[Extracted information]

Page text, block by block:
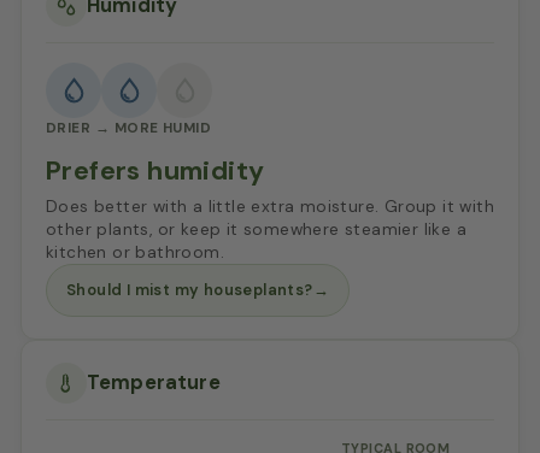
Humidity
DRIER → MORE HUMID
Prefers humidity
Does better with a little extra moisture. Group it with
other plants, or keep it somewhere steamier like a
kitchen or bathroom.
Should I mist my houseplants?→
Temperature
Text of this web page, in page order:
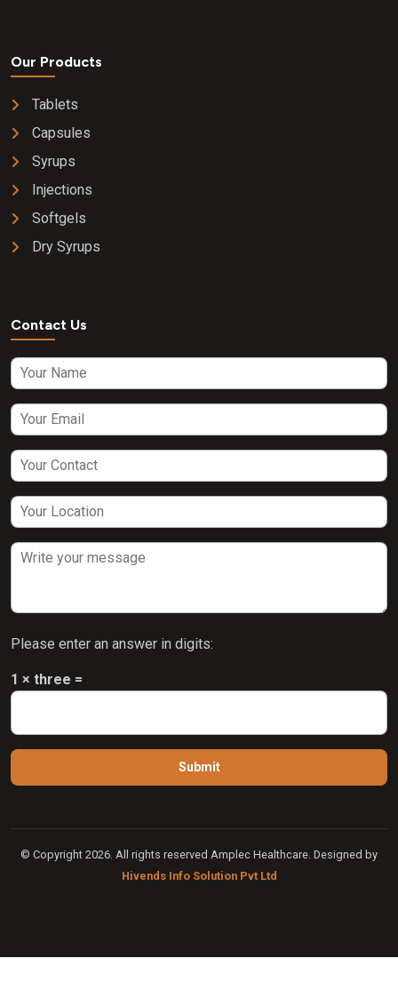
Our Products
Tablets
Capsules
Syrups
Injections
Softgels
Dry Syrups
Contact Us
Please enter an answer in digits:
1 × three =
© Copyright 2026. All rights reserved Amplec Healthcare. Designed by
Hivends Info Solution Pvt Ltd
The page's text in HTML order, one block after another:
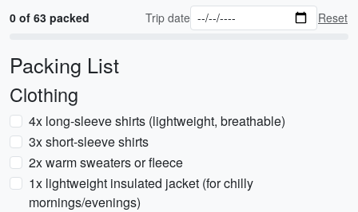
0 of 63 packed Trip date Reset
Packing List
Clothing
4x long-sleeve shirts (lightweight, breathable)
3x short-sleeve shirts
2x warm sweaters or fleece
1x lightweight insulated jacket (for chilly
mornings/evenings)
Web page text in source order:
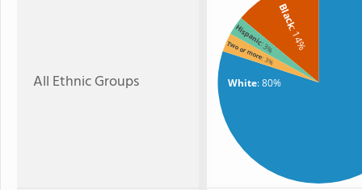
All Ethnic Groups White: 80%
Black
: 14%
Hispanic: 3%
Two or more: 3%
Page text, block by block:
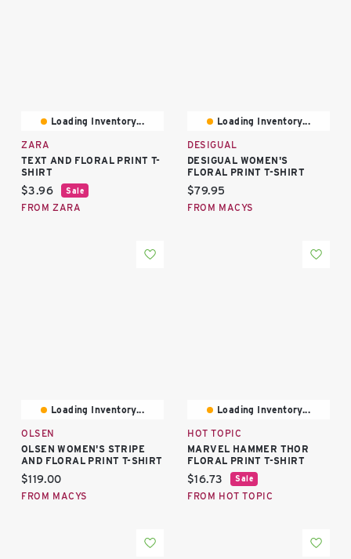
Loading Inventory...
ZARA
TEXT AND FLORAL PRINT T-
SHIRT
Current price:
$3.96 Sale
FROM ZARA
Loading Inventory...
DESIGUAL
DESIGUAL WOMEN'S
FLORAL PRINT T-SHIRT
Current price:
$79.95
FROM MACYS
Loading Inventory...
OLSEN
OLSEN WOMEN'S STRIPE
AND FLORAL PRINT T-SHIRT
Current price:
$119.00
FROM MACYS
Loading Inventory...
HOT TOPIC
MARVEL HAMMER THOR
FLORAL PRINT T-SHIRT
Current price:
$16.73 Sale
FROM HOT TOPIC
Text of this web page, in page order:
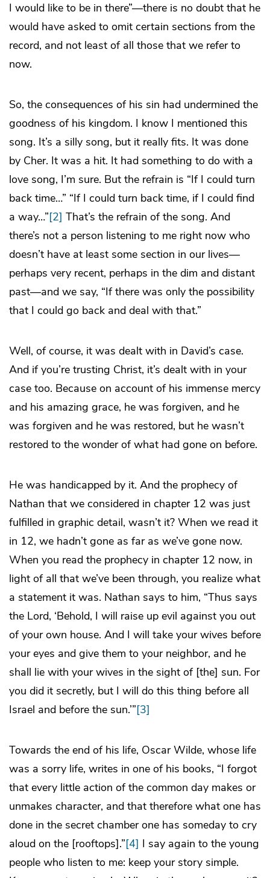
I would like to be in there”—there is no doubt that he
would have asked to omit certain sections from the
record, and not least of all those that we refer to
now.
So, the consequences of his sin had undermined the
goodness of his kingdom. I know I mentioned this
song. It’s a silly song, but it really fits. It was done
by Cher. It was a hit. It had something to do with a
love song, I’m sure. But the refrain is “If I could turn
back time…” “If I could turn back time, if I could find
a way…”[2] That’s the refrain of the song. And
there’s not a person listening to me right now who
doesn’t have at least some section in our lives—
perhaps very recent, perhaps in the dim and distant
past—and we say, “If there was only the possibility
that I could go back and deal with that.”
Well, of course, it was dealt with in David’s case.
And if you’re trusting Christ, it’s dealt with in your
case too. Because on account of his immense mercy
and his amazing grace, he was forgiven, and he
was forgiven and he was restored, but he wasn’t
restored to the wonder of what had gone on before.
He was handicapped by it. And the prophecy of
Nathan that we considered in chapter 12 was just
fulfilled in graphic detail, wasn’t it? When we read it
in 12, we hadn’t gone as far as we’ve gone now.
When you read the prophecy in chapter 12 now, in
light of all that we’ve been through, you realize what
a statement it was. Nathan says to him, “Thus says
the Lord, ‘Behold, I will raise up evil against you out
of your own house. And I will take your wives before
your eyes and give them to your neighbor, and he
shall lie with your wives in the sight of [the] sun. For
you did it secretly, but I will do this thing before all
Israel and before the sun.’”[3]
Towards the end of his life, Oscar Wilde, whose life
was a sorry life, writes in one of his books, “I forgot
that every little action of the common day makes or
unmakes character, and that therefore what one has
done in the secret chamber one has someday to cry
aloud on the [rooftops].”[4] I say again to the young
people who listen to me: keep your story simple.
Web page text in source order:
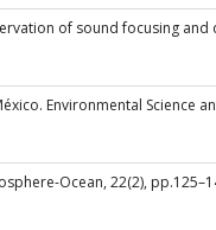
of sound focusing
Environmental Science
Ocean, 22(2),
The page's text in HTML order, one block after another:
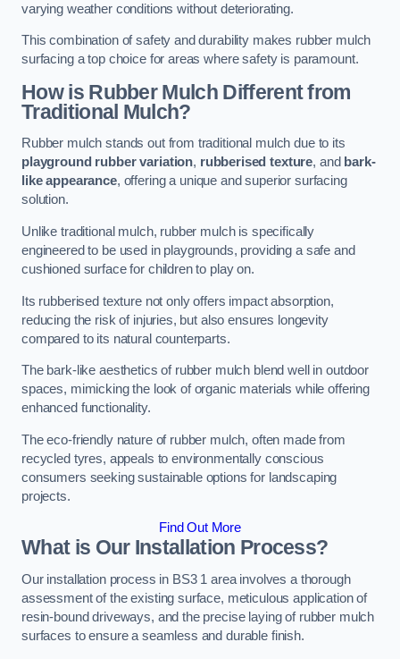
varying weather conditions without deteriorating.
This combination of safety and durability makes rubber mulch
surfacing a top choice for areas where safety is paramount.
How is Rubber Mulch Different from
Traditional Mulch?
Rubber mulch stands out from traditional mulch due to its
playground rubber variation, rubberised texture, and bark-
like appearance, offering a unique and superior surfacing
solution.
Unlike traditional mulch, rubber mulch is specifically
engineered to be used in playgrounds, providing a safe and
cushioned surface for children to play on.
Its rubberised texture not only offers impact absorption,
reducing the risk of injuries, but also ensures longevity
compared to its natural counterparts.
The bark-like aesthetics of rubber mulch blend well in outdoor
spaces, mimicking the look of organic materials while offering
enhanced functionality.
The eco-friendly nature of rubber mulch, often made from
recycled tyres, appeals to environmentally conscious
consumers seeking sustainable options for landscaping
projects.
Find Out More
What is Our Installation Process?
Our installation process in BS3 1 area involves a thorough
assessment of the existing surface, meticulous application of
resin-bound driveways, and the precise laying of rubber mulch
surfaces to ensure a seamless and durable finish.
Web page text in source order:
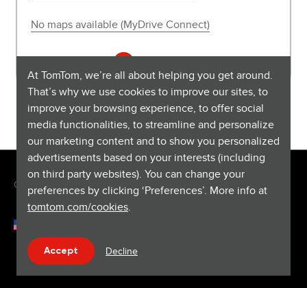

[/Extracted information]

▸ Assignment
Look above for the line with "DRIER → MORE HUMID" and the line with "Hivends Info Solution Pvt Ltd", then restate exactly those two lines and all lines between them, with no pictures.

▸ Written reply
DRIER → MORE HUMID
Prefers humidity
Does better with a little extra moisture. Group it with
other plants, or keep it somewhere steamier like a
kitchen or bathroom.
Should I mist my houseplants?→
Temperature
Text of this web page, in page order:
Our Products
Tablets
Capsules
Syrups
Injections
Softgels
Dry Syrups
Contact Us
Please enter an answer in digits:
1 × three =
© Copyright 2026. All rights reserved Amplec Healthcare. Designed by
Hivends Info Solution Pvt Ltd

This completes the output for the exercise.